(Problem description):
An exact copy of every record, with no pictures, please.

(Extracted information):
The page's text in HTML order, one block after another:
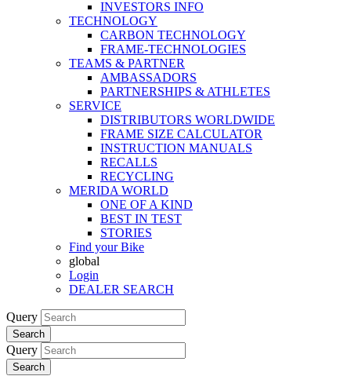
INVESTORS INFO
TECHNOLOGY
CARBON TECHNOLOGY
FRAME-TECHNOLOGIES
TEAMS & PARTNER
AMBASSADORS
PARTNERSHIPS & ATHLETES
SERVICE
DISTRIBUTORS WORLDWIDE
FRAME SIZE CALCULATOR
INSTRUCTION MANUALS
RECALLS
RECYCLING
MERIDA WORLD
ONE OF A KIND
BEST IN TEST
STORIES
Find your Bike
global
Login
DEALER SEARCH
Query
Search
Query
Search

(Completed exercise):
The page's text in HTML order, one block after another:
INVESTORS INFO
TECHNOLOGY
CARBON TECHNOLOGY
FRAME-TECHNOLOGIES
TEAMS & PARTNER
AMBASSADORS
PARTNERSHIPS & ATHLETES
SERVICE
DISTRIBUTORS WORLDWIDE
FRAME SIZE CALCULATOR
INSTRUCTION MANUALS
RECALLS
RECYCLING
MERIDA WORLD
ONE OF A KIND
BEST IN TEST
STORIES
Find your Bike
global
Login
DEALER SEARCH
Query
Search
Query
Search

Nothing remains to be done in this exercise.